Borough staff told council that ambulance fuel purchases to date total just over $14,000 and explained how a fuel‑PIN system assigns fuel invoices by vehicle type (ambulance, fire, borough). The council spent an extended period discussing whether municipalities that receive ambulance service should pay a proportional share of fuel costs.
Staff said the current practice is to run fuel reports, match invoices to usage by PIN, and allocate costs among ambulance, fire and borough accounts; fuel charges have historically been counted against EMS tax obligations, which reduces a municipality’s payment by the fuel amount the borough supplied.
Several council members argued municipalities that use the ambulance outside borough boundaries should pay the same percentage for fuel as they pay for ambulance calls. Staff said implementing that change requires showing fuel as an expenditure in the ambulance budget—then the portion attributable to each contributing municipality can be treated as part of the expenditure they share. Staff also said they would provide similar breakout reporting for fire department fuel on request.
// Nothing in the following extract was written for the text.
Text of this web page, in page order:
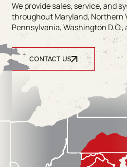
We provide sales, service, and
throughout Maryland, Northern
Pennsylvania, Washington D.C.,
CONTACT US

Staff offered to present the fuel breakdown to the ambulance oversight group (DMS) and to work with the ambulance company so that line‑item expenditures (workers’ comp, fuel) appear on the company’s reported expenditures; that, staff said, would make it straightforward for contributing municipalities to pay a proportional share based on calls and budgeted expenditures.
Next steps: staff will present the fuel and EMS‑tax reporting at the DMS meeting and continue to provide line‑item reports to participating municipalities so fuel can be reflected in municipal EMS budgets.